Wydawnictwo SKARPA WARSZAWSKA
stron 383

W pięknym Wolnym Mieście Gdańsku z każdym kolejnym rokiem coraz bardziej odczuwa się zbliżającą wojnę. I chociaż widmo jej nikogo nie napawa optymizmem, to młodość ma swoje prawa, a serce nie sługa. Andrzej jest polskim studentem szaleńczo zakochanym w pięknej Elise, gdyby nie sytuacja polityczna w mieście, w którym oboje mieszkają ich miłość miałaby zupełnie inny wymiar. Jednak Elise jest córką niemieckiego generała mocno sympatyzującego z Hitlerem i jego ideologiami. Ojciec oczywiście nie popiera związku córki z Polakiem i zrobi wszystko aby rozdzielić młodych. Kiedy pewnego dnia w domu Elise dochodzi do dość niefortunnego incydentu z udziałem Andrzeja, wydaje się, że losy Elise i Andrzeja zostają przesądzone.

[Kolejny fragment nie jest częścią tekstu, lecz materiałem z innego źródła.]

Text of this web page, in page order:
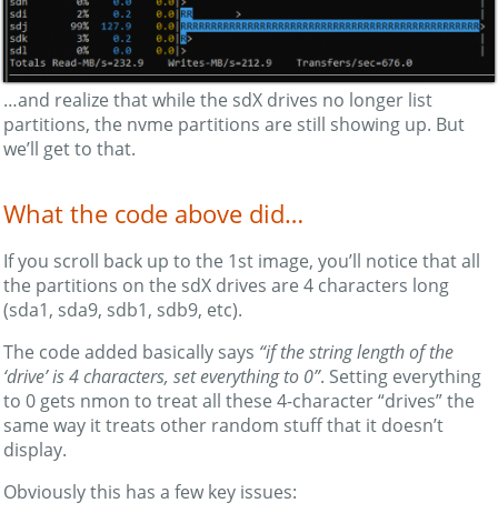
…and realize that while the sdX drives no longer list
partitions, the nvme partitions are still showing up. But
we’ll get to that.
What the code above did…
If you scroll back up to the 1st image, you’ll notice that all
the partitions on the sdX drives are 4 characters long
(sda1, sda9, sdb1, sdb9, etc).
The code added basically says “if the string length of the
‘drive’ is 4 characters, set everything to 0”. Setting everything
to 0 gets nmon to treat all these 4-character “drives” the
same way it treats other random stuff that it doesn’t
display.
Obviously this has a few key issues:
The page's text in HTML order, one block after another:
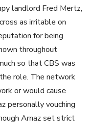
landlord Fred Mertz,
as irritable on
for being
throughout
so that CBS was
role. The network
or would cause
personally vouching
Arnaz set strict
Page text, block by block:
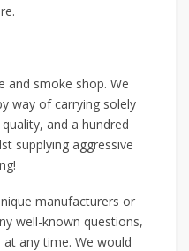
and smoke shop. We
way of carrying solely
and a hundred
supplying aggressive
manufacturers or
well-known questions,
any time. We would
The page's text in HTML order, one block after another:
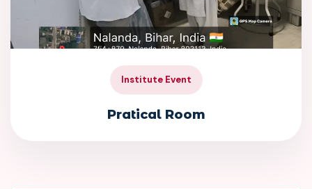
Institute Event
Pratical Room
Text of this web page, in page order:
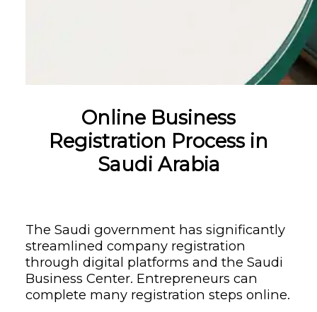
Online Business
Registration Process in
Saudi Arabia
The Saudi government has significantly
streamlined company registration
through digital platforms and the Saudi
Business Center. Entrepreneurs can
complete many registration steps online.

Przyjaciele chłopaka początkowo również nieprzychylnie podchodzący do związku Polaka z Niemką powoli zaczynają się przekonywać do dziewczyny. Wybucha jednak wojna i losy wielu z nich zostają pokrzyżowane. Czy zakochani w sobie młodzi ludzie będą mieli jeszcze szansę na spotkanie? Czy Andrzej będzie potrafił pokochać inną kobietę? Czy Elise odnajdzie w życiu szczęście z dala od miasta, w którym zostawiła swoją wielką miłość?

Kiedy skończyłam czytać tę książkę nie było mi łatwo zabrać się za pisanie recenzji, ponieważ cały czas emocje we mnie mocno buzowały.

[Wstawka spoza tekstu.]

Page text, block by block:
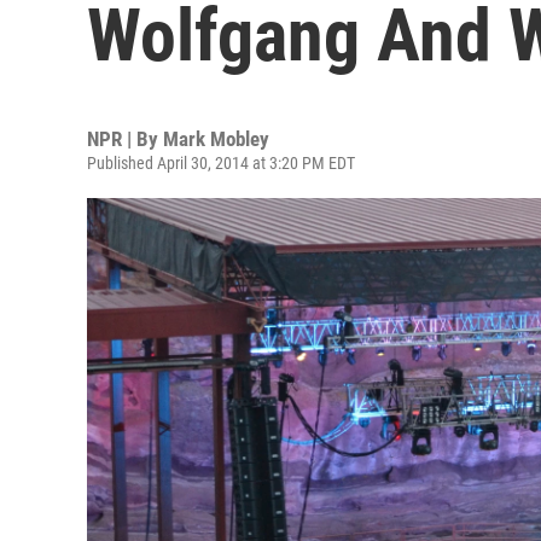
Wolfgang And
NPR | By Mark Mobley
Published April 30, 2014 at 3:20 PM EDT

Autorka wspomina, że to fikcja literacka, ale ja tyle wysłuchałam już opowieści wojennych, tyle wspomnień, że wcale bym się nie zdziwiła, gdyby nagle pojawił się ktoś i powiedział: „to moja historia”.

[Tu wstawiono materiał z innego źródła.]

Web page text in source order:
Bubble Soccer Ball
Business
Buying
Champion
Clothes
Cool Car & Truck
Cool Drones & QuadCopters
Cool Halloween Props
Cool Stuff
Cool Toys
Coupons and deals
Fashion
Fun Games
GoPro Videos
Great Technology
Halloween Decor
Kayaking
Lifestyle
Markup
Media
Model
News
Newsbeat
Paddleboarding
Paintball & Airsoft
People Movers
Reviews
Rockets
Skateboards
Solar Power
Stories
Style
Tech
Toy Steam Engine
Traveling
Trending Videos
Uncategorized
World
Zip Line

Nie od dziś wiadomo, że wojna w wielu ludziach wyzwoliła bestie, wpajana latami nienawiść i pogarda dla innych nie mogła pozostać bez echa. Ale ja wiem, że nawet w najgorszych warunkach wielu ludzi pozostaje LUDŹMI.

W tej książce mamy na to i piękne i bolesne przykłady, i tak jak zawsze powtarzam, że są ludzie źli do szpiku kości i są tacy, dla których drugi człowiek nie jest tylko wrogiem, jest człowiekiem takim samym jak oni.

O tym właśnie jest ta książka, o prawdziwym człowieczeństwie, które mimo strachu, bólu, niepewności, a często nawet nienawiści pozostaje człowieczeństwem.

To opowieść o miłościach zrodzonych w czasach, kiedy wielu nie potrafiło kochać, ale czy miłość pyta nas o zdanie, gdy serce wyrywa się do drugiej osoby?

(…) Nie mogę nawet słuchać Beethovena. Dla Elizy już zawsze będzie mi się kojarzyło tylko z nią. Kiedyś tak kochane przeze mnie, teraz jest nie do zniesienia. Czasami zastanawiam się, jak bardzo zadrwił ze mnie los, że zakochałem się w Niemce. I to nie w zwykłej, przeciętnej, a córce jednego z najbardziej szanowanych przez niemieckich narodowców generałów. (…)

Autorka przedstawia nam osoby dla których słowa „empatia”, „pomoc”, „miłosierdzie” są czymś tak naturalnym, że w sytuacjach ekstremalnych, nie zastanawiają się nad tym czy to co robią jest dobre czy nie, czy narażają własne życie, czy nie prowokują losu, tylko działają tak, jak im podpowiada serce.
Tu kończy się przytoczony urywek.